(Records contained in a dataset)
=== Begin Enclosure ===
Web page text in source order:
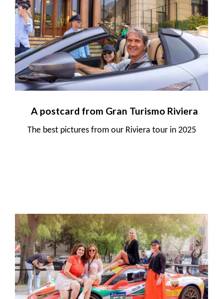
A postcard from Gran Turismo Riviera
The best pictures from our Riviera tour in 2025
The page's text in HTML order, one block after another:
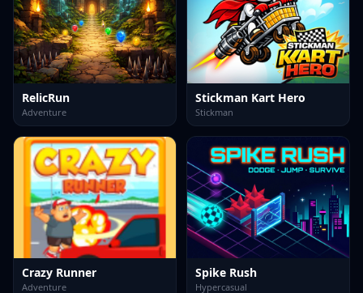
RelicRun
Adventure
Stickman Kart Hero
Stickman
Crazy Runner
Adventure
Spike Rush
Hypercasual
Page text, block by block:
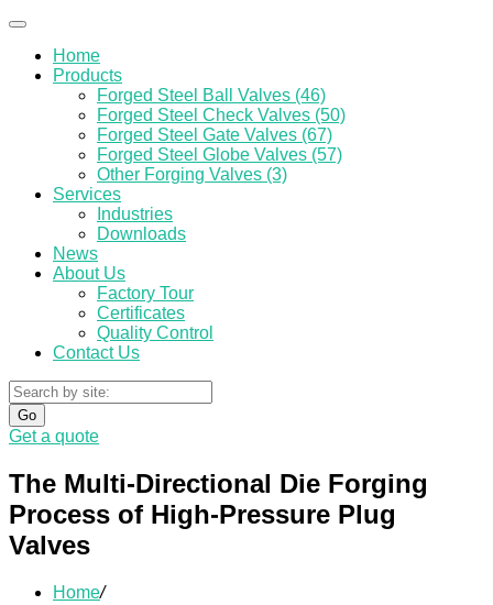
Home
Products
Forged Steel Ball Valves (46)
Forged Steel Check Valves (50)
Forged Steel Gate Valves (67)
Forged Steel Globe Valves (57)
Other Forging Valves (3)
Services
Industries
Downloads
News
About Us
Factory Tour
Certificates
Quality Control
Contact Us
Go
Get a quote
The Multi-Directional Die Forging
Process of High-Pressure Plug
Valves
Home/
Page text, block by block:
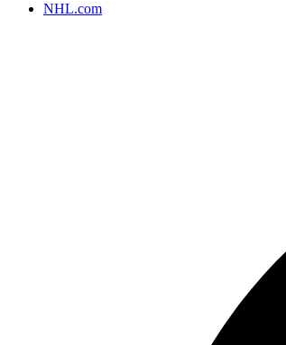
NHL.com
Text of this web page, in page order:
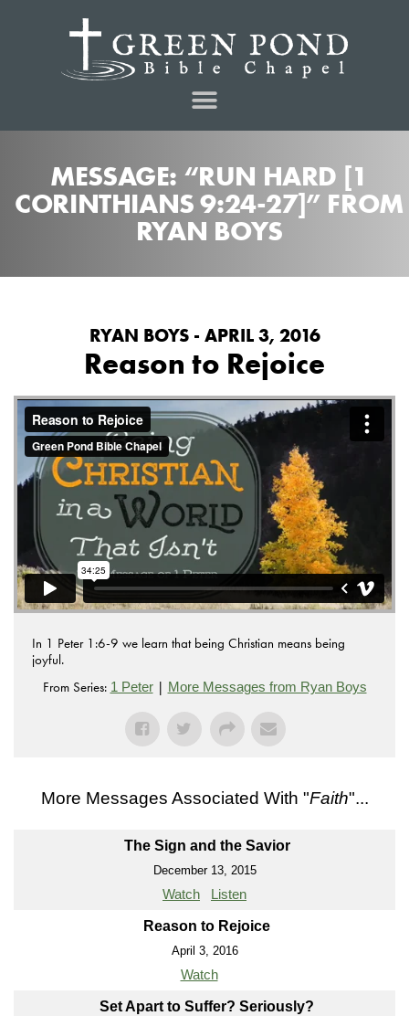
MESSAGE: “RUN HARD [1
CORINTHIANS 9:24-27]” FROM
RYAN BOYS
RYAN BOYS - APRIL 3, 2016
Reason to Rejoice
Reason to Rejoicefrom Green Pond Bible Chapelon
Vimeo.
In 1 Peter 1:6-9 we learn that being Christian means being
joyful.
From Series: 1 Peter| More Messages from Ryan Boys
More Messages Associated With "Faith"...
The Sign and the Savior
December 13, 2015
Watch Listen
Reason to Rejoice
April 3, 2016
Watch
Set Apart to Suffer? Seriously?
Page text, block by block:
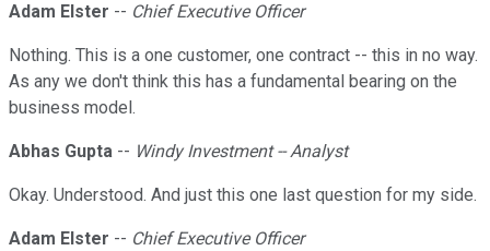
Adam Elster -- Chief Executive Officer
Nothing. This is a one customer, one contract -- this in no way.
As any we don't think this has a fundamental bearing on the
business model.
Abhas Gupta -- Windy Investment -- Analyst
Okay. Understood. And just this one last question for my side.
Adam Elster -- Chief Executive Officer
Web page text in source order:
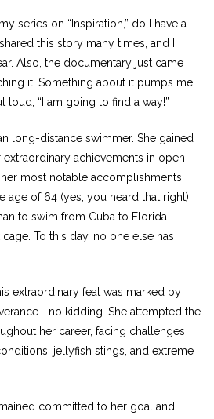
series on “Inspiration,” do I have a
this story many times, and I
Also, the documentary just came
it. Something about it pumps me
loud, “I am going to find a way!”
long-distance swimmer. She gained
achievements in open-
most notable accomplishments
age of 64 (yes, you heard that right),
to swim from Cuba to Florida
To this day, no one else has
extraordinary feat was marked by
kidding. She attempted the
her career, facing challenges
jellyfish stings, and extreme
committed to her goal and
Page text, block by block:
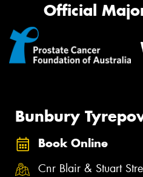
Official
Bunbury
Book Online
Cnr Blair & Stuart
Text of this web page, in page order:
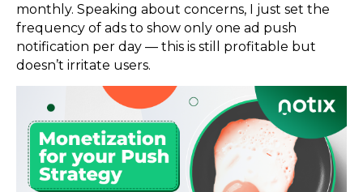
=== End Enclosure ===
Each record above is to be copied out exactly; its pictures are not.

Web page text in source order:
A postcard from Gran Turismo Riviera
The best pictures from our Riviera tour in 2025
The page's text in HTML order, one block after another:
RelicRun
Adventure
Stickman Kart Hero
Stickman
Crazy Runner
Adventure
Spike Rush
Hypercasual
Page text, block by block:
Home
Products
Forged Steel Ball Valves (46)
Forged Steel Check Valves (50)
Forged Steel Gate Valves (67)
Forged Steel Globe Valves (57)
Other Forging Valves (3)
Services
Industries
Downloads
News
About Us
Factory Tour
Certificates
Quality Control
Contact Us
Go
Get a quote
The Multi-Directional Die Forging
Process of High-Pressure Plug
Valves
Home/
Page text, block by block:
NHL.com
Text of this web page, in page order:
MESSAGE: “RUN HARD [1
CORINTHIANS 9:24-27]” FROM
RYAN BOYS
RYAN BOYS - APRIL 3, 2016
Reason to Rejoice
Reason to Rejoicefrom Green Pond Bible Chapelon
Vimeo.
In 1 Peter 1:6-9 we learn that being Christian means being
joyful.
From Series: 1 Peter| More Messages from Ryan Boys
More Messages Associated With "Faith"...
The Sign and the Savior
December 13, 2015
Watch Listen
Reason to Rejoice
April 3, 2016
Watch
Set Apart to Suffer? Seriously?
Page text, block by block:
Adam Elster -- Chief Executive Officer
Nothing. This is a one customer, one contract -- this in no way.
As any we don't think this has a fundamental bearing on the
business model.
Abhas Gupta -- Windy Investment -- Analyst
Okay. Understood. And just this one last question for my side.
Adam Elster -- Chief Executive Officer
Web page text in source order:
series on “Inspiration,” do I have a
this story many times, and I
Also, the documentary just came
it. Something about it pumps me
loud, “I am going to find a way!”
long-distance swimmer. She gained
achievements in open-
most notable accomplishments
age of 64 (yes, you heard that right),
to swim from Cuba to Florida
To this day, no one else has
extraordinary feat was marked by
kidding. She attempted the
her career, facing challenges
jellyfish stings, and extreme
committed to her goal and
Page text, block by block:
Official
Bunbury
Book Online
Cnr Blair & Stuart
Text of this web page, in page order:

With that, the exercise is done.